__What needs to be done__. Restate word for word the lines that run from the one containing "management meetings and" to the last line of the data, both ends included.

Dataset content START

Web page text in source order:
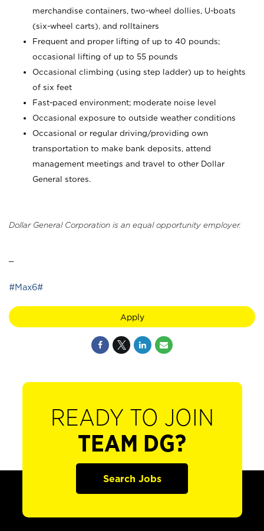
merchandise containers, two-wheel dollies, U-boats
(six-wheel carts), and rolltainers
Frequent and proper lifting of up to 40 pounds;
occasional lifting of up to 55 pounds
Occasional climbing (using step ladder) up to heights
of six feet
Fast-paced environment; moderate noise level
Occasional exposure to outside weather conditions
Occasional or regular driving/providing own
transportation to make bank deposits, attend
management meetings and travel to other Dollar
General stores.
Dollar General Corporation is an equal opportunity employer.
#Max6#
Apply
READY TO JOIN
TEAM DG?
Search Jobs

Dataset content END

__Answer for this exercise__.
management meetings and travel to other Dollar
General stores.
Dollar General Corporation is an equal opportunity employer.
#Max6#
Apply
READY TO JOIN
TEAM DG?
Search Jobs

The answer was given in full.